(Records from a collection)
+++++
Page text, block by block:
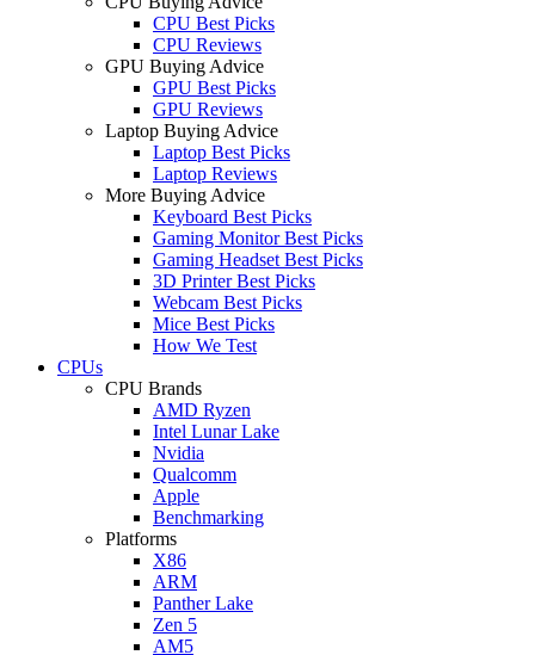
CPU Best Picks
CPU Reviews
GPU Buying Advice
GPU Best Picks
GPU Reviews
Laptop Buying Advice
Laptop Best Picks
Laptop Reviews
More Buying Advice
Keyboard Best Picks
Gaming Monitor Best Picks
Gaming Headset Best Picks
3D Printer Best Picks
Webcam Best Picks
Mice Best Picks
How We Test
CPUs
CPU Brands
AMD Ryzen
Intel Lunar Lake
Nvidia
Qualcomm
Apple
Benchmarking
Platforms
X86
ARM
Panther Lake
Zen 5
AM5
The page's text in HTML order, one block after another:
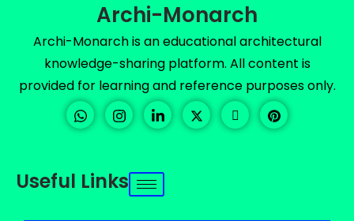
Archi-Monarch
Archi-Monarch is an educational architectural
knowledge-sharing platform. All content is
provided for learning and reference purposes only.
Useful Links
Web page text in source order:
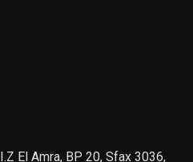
El Amra, BP 20, Sfax 3036,
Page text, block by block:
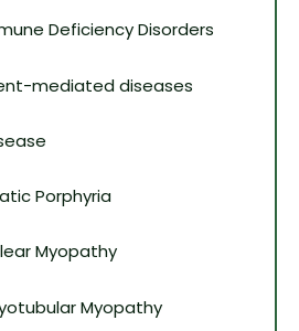
Deficiency Disorders
mediated diseases
Porphyria
Myopathy
Myopathy
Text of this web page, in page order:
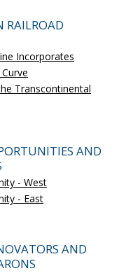
RAILROAD
Incorporates
Transcontinental
AND
- West
- East
AND
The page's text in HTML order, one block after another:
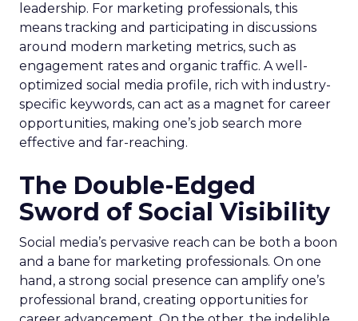
leadership. For marketing professionals, this
means tracking and participating in discussions
around modern marketing metrics, such as
engagement rates and organic traffic. A well-
optimized social media profile, rich with industry-
specific keywords, can act as a magnet for career
opportunities, making one’s job search more
effective and far-reaching.
The Double-Edged
Sword of Social Visibility
Social media’s pervasive reach can be both a boon
and a bane for marketing professionals. On one
hand, a strong social presence can amplify one’s
professional brand, creating opportunities for
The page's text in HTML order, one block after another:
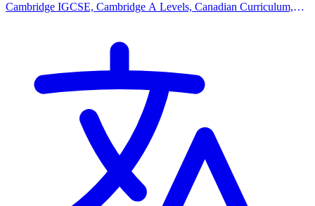
Cambridge IGCSE, Cambridge A Levels, Canadian Curriculum,
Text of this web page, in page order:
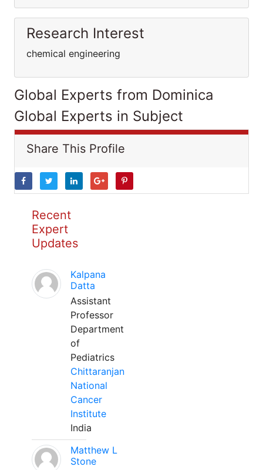
Research Interest
chemical engineering
Global Experts from Dominica
Global Experts in Subject
Share This Profile
Recent
Expert
Updates
Kalpana
Datta
Assistant
Professor
Department
of
Pediatrics
Chittaranjan
National
Cancer
Institute
India
Matthew L
Stone
+++++
### Task instructions:
Pictures are to be omitted; otherwise, write out the data exactly as it appears.

### Exercise output:
Page text, block by block:
CPU Best Picks
CPU Reviews
GPU Buying Advice
GPU Best Picks
GPU Reviews
Laptop Buying Advice
Laptop Best Picks
Laptop Reviews
More Buying Advice
Keyboard Best Picks
Gaming Monitor Best Picks
Gaming Headset Best Picks
3D Printer Best Picks
Webcam Best Picks
Mice Best Picks
How We Test
CPUs
CPU Brands
AMD Ryzen
Intel Lunar Lake
Nvidia
Qualcomm
Apple
Benchmarking
Platforms
X86
ARM
Panther Lake
Zen 5
AM5
The page's text in HTML order, one block after another:
Archi-Monarch
Archi-Monarch is an educational architectural
knowledge-sharing platform. All content is
provided for learning and reference purposes only.
Useful Links
Web page text in source order:
El Amra, BP 20, Sfax 3036,
Page text, block by block:
Deficiency Disorders
mediated diseases
Porphyria
Myopathy
Myopathy
Text of this web page, in page order:
RAILROAD
Incorporates
Transcontinental
AND
- West
- East
AND
The page's text in HTML order, one block after another:
leadership. For marketing professionals, this
means tracking and participating in discussions
around modern marketing metrics, such as
engagement rates and organic traffic. A well-
optimized social media profile, rich with industry-
specific keywords, can act as a magnet for career
opportunities, making one’s job search more
effective and far-reaching.
The Double-Edged
Sword of Social Visibility
Social media’s pervasive reach can be both a boon
and a bane for marketing professionals. On one
hand, a strong social presence can amplify one’s
professional brand, creating opportunities for
The page's text in HTML order, one block after another:
Cambridge IGCSE, Cambridge A Levels, Canadian Curriculum,
Text of this web page, in page order:
Research Interest
chemical engineering
Global Experts from Dominica
Global Experts in Subject
Share This Profile
Recent
Expert
Updates
Kalpana
Datta
Assistant
Professor
Department
of
Pediatrics
Chittaranjan
National
Cancer
Institute
India
Matthew L
Stone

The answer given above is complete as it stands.